Assessment of methotrexate hepatotoxicity in psoriasis patients: a prospective evaluation of four serum fibrosis markers
Abstrakt
Low-dose oral methotrexate (MTX) is an effective immunosuppressive therapy for chronic plaque psoriasis. However, its use is hampered by the risk of liver fibrosis.
The study compared the results of serial measurements of serum fibrosis markers during the remission-induction phase of treatment with MTX to those of patients on biologic therapy and long-term MTX therapy (> 2 years).

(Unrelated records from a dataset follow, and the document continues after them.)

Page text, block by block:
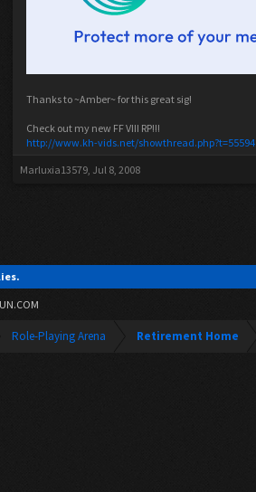
Thanks to ~Amber~ for this great sig!
Check out my new FF VIII RP!!!
http://www.kh-vids.net/showthread.php?t=55594
Marluxia13579, Jul 8, 2008
Role-Playing Arena Retirement Home
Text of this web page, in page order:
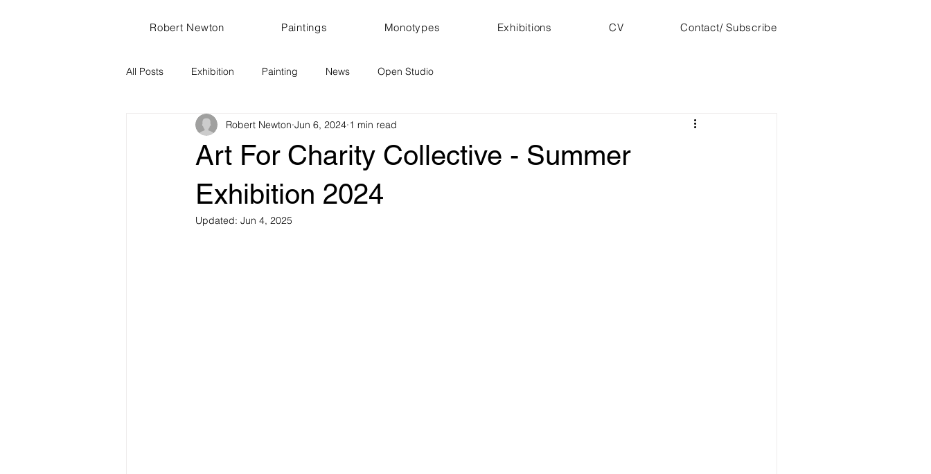
Robert Newton Paintings Monotypes Exhibitions CV Contact/ Subscribe
All Posts Exhibition Painting News Open Studio
Art For Charity Collective - Summer
Exhibition 2024
Robert Newton Jun 6, 2024 1 min read
Updated: Jun 4, 2025
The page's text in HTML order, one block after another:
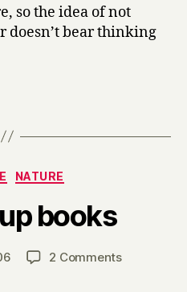
so the idea of not
doesn’t bear thinking
Categories
NATURE
books
Post
author
y
H
a
r
2 Commentson
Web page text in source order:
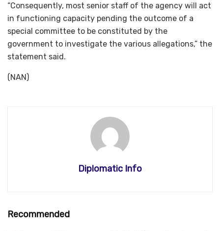
“Consequently, most senior staff of the agency will act
in functioning capacity pending the outcome of a
special committee to be constituted by the
government to investigate the various allegations,” the
statement said.
(NAN)
Diplomatic Info
Recommended
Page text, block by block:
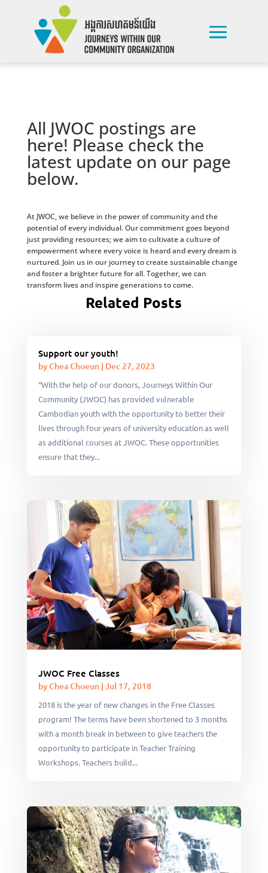
All JWOC postings are
here! Please check the
latest update on our page
below.
At JWOC, we believe in the power of community and the
potential of every individual. Our commitment goes beyond
just providing resources; we aim to cultivate a culture of
empowerment where every voice is heard and every dream is
nurtured. Join us in our journey to create sustainable change
and foster a brighter future for all. Together, we can
transform lives and inspire generations to come.
Related Posts
Support our youth!
byChea Choeun| Dec 27, 2023
“With the help of our donors, Journeys Within Our
Community (JWOC) has provided vulnerable
Cambodian youth with the opportunity to better their
lives through four years of university education as well
as additional courses at JWOC. These opportunities
ensure that they...
JWOC Free Classes
byChea Choeun| Jul 17, 2018
2018 is the year of new changes in the Free Classes
program! The terms have been shortened to 3 months
with a month break in between to give teachers the
opportunity to participate in Teacher Training
Workshops. Teachers build...

Serum concentrations of hyaluronic acid (HA), N-terminal propeptide of collagen type III (PIIINP) and the results of two multi-test algorithms Fibrotest and Hepascore were evaluated in patients with chronic plaque psoriasis (N=24, age: 28-79 years, baseline psoriasis area and severity index PASI 13.5, range 2.2-33) at baseline and weeks 16 and 26 after the start of pharmacokinetically-guided therapy with MTX (Group A).

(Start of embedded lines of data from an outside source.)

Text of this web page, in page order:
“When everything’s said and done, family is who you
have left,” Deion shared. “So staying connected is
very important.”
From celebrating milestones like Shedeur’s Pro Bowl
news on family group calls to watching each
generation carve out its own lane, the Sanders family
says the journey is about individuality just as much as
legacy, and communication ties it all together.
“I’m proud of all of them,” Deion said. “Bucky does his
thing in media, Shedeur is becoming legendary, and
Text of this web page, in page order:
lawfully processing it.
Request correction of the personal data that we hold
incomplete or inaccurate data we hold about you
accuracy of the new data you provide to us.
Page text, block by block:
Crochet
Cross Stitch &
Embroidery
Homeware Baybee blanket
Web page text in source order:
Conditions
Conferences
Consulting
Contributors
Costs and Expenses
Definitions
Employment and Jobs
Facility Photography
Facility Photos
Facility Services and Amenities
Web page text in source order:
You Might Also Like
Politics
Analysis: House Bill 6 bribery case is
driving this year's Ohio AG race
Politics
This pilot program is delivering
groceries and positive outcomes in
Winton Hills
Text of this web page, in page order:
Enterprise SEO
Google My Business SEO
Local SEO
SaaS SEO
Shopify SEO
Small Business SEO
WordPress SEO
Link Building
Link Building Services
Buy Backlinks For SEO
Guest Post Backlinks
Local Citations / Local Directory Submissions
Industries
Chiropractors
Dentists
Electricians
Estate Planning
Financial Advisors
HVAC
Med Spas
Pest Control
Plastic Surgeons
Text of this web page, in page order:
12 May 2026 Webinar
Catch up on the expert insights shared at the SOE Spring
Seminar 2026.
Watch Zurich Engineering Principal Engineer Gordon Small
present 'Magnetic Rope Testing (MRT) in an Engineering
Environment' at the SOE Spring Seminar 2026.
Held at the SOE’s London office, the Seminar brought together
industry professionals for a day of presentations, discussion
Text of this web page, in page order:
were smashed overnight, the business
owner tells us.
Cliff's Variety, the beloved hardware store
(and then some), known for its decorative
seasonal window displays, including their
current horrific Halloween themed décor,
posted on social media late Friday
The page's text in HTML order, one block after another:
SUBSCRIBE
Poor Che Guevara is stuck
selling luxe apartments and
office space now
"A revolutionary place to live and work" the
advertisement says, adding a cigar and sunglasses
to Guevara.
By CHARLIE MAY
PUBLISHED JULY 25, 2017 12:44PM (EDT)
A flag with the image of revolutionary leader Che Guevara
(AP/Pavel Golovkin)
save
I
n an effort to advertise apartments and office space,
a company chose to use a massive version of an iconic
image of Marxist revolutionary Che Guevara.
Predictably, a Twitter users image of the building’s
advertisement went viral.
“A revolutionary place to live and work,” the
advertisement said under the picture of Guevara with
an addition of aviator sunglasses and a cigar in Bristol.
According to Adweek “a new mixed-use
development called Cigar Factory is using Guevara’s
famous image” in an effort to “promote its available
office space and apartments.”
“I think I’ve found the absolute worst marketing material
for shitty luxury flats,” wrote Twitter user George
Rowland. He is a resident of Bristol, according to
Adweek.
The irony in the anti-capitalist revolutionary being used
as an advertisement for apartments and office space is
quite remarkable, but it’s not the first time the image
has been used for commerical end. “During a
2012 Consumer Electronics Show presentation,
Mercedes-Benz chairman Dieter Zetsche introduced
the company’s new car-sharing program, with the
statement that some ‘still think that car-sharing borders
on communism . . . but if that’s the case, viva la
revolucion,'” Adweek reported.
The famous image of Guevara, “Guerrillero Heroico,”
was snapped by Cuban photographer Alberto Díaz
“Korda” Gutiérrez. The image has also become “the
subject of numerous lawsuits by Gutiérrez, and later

Patients on established therapy with biologics (N=15, Group B) and long-term MTX users (N=10, Group C) with the mean baseline PASI scores of 0.9 and 1.2 were studied in parallel cohorts. At baseline, HA, Hepascore and PIIINP were correlated with PASI of Group A patients.

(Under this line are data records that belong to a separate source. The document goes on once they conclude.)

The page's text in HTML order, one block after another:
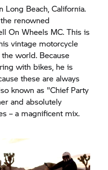
Long Beach, California.
renowned
On Wheels MC. This is
vintage motorcycle
world. Because
with bikes, he is
these are always
known as "Chief Party
and absolutely
– a magnificent mix.
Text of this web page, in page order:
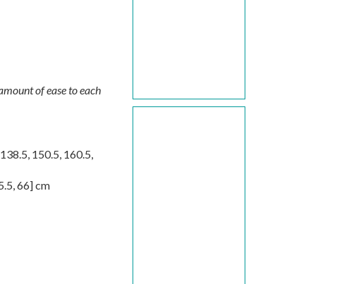
of ease to each
138.5, 150.5, 160.5,
,66] cm
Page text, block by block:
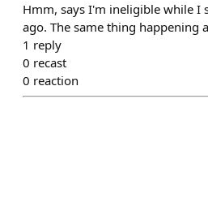
Hmm, says I'm ineligible while I
ago. The same thing happening
1 reply
0 recast
0 reaction
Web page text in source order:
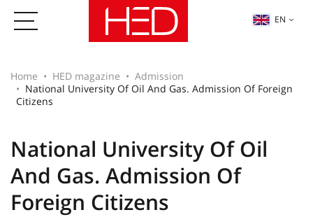
EN
Home HED magazine
Admission
National University Of Oil And Gas. Admission Of Foreign
Citizens
National University Of Oil
And Gas. Admission Of
Foreign Citizens
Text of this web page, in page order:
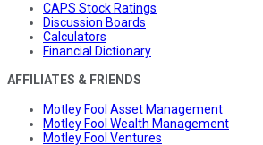
CAPS Stock Ratings
Discussion Boards
Calculators
Financial Dictionary
AFFILIATES & FRIENDS
Motley Fool Asset Management
Motley Fool Wealth Management
Motley Fool Ventures
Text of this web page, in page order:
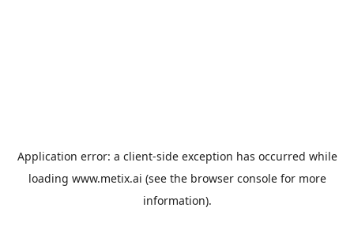
Application error: a client-side exception has occurred while
loading www.metix.ai (see the browser consolefor more
information).
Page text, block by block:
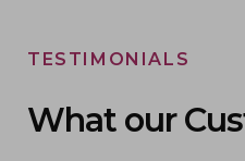
TESTIMONIALS
What our
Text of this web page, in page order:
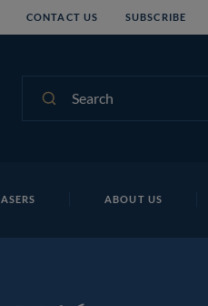
CONTACT US SUBSCRIBE
ABOUT US

At weeks 16 and 26, HA decreased by 48 % and 40 % (P<0.001) and Hepascore by 31 (P<0.01) and 20% (P<0.05), respectively. PASI75 (GREATER-THAN OR EQUAL TO75% improvement from baseline PASI) was observed in 76% of Group A patients by week 26 and the absolute decreases in PASI and both fibrosis markers were correlated (HA: r=0.49, P=0.018, Hepascore: r=0.47, P=0.022).
In contrast, no significant within-group differences were found in HA and Hepascore results of patients in the groups B and C. PIIINP and Fibrotest were stable in all groups.
It is concluded that the fibrosis markers hyaluronic acid and Hepascore (the multiple test algorithm which includes hyaluronic acid) are less liver specific and more prone to reflect psoriasis activity than PIIINP and Fibrotest.